Every line from the one containing "The page's text" through the end of the listing below must be given again exactly, and nothing else; exclude pictures.

- **Records supplied**
################
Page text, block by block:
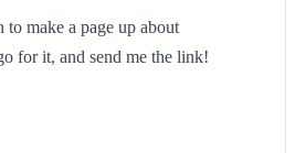
to make a page up about
for it, and send me the link!
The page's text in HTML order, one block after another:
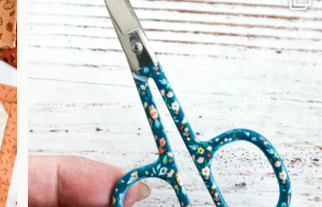
Some sweet new snips...
75
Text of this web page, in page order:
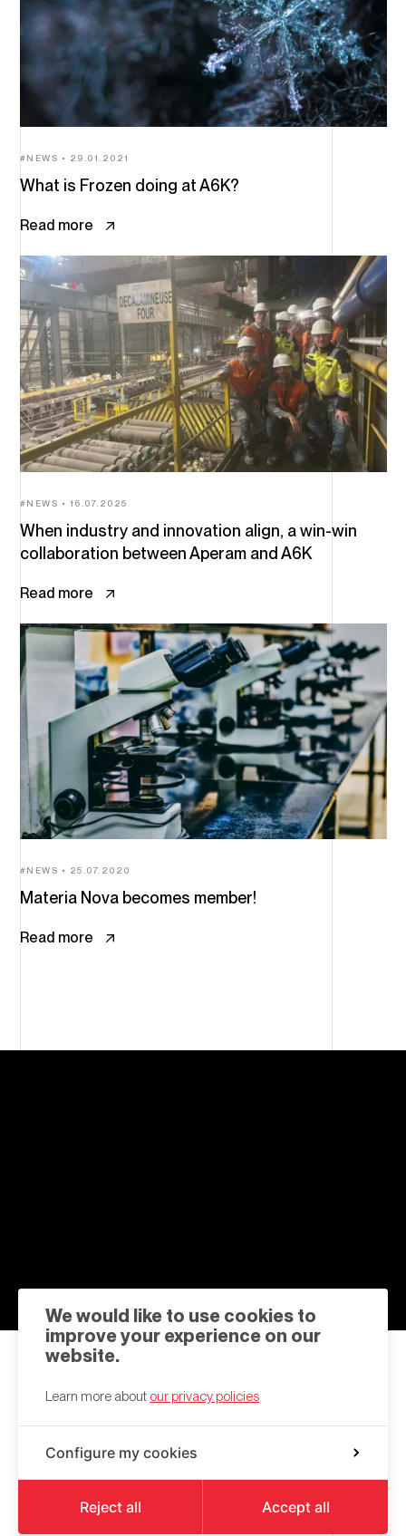
What is Frozen doing at A6K?
NEWS 29.01.2021
Read more
When industry and innovation align, a win-win
collaboration between Aperam and A6K
NEWS 16.07.2025
Read more
Materia Nova becomes member!
NEWS 25.07.2020
Read more
hello@a6k.be
Square des Martyrs
We would like to use cookies to
improve your experience on our
website.
Learn more about our privacy policies
Configure my cookies
Reject all Accept all
################
- **Written response**
The page's text in HTML order, one block after another:
Some sweet new snips...
75
Text of this web page, in page order:
What is Frozen doing at A6K?
NEWS 29.01.2021
Read more
When industry and innovation align, a win-win
collaboration between Aperam and A6K
NEWS 16.07.2025
Read more
Materia Nova becomes member!
NEWS 25.07.2020
Read more
hello@a6k.be
Square des Martyrs
We would like to use cookies to
improve your experience on our
website.
Learn more about our privacy policies
Configure my cookies
Reject all Accept all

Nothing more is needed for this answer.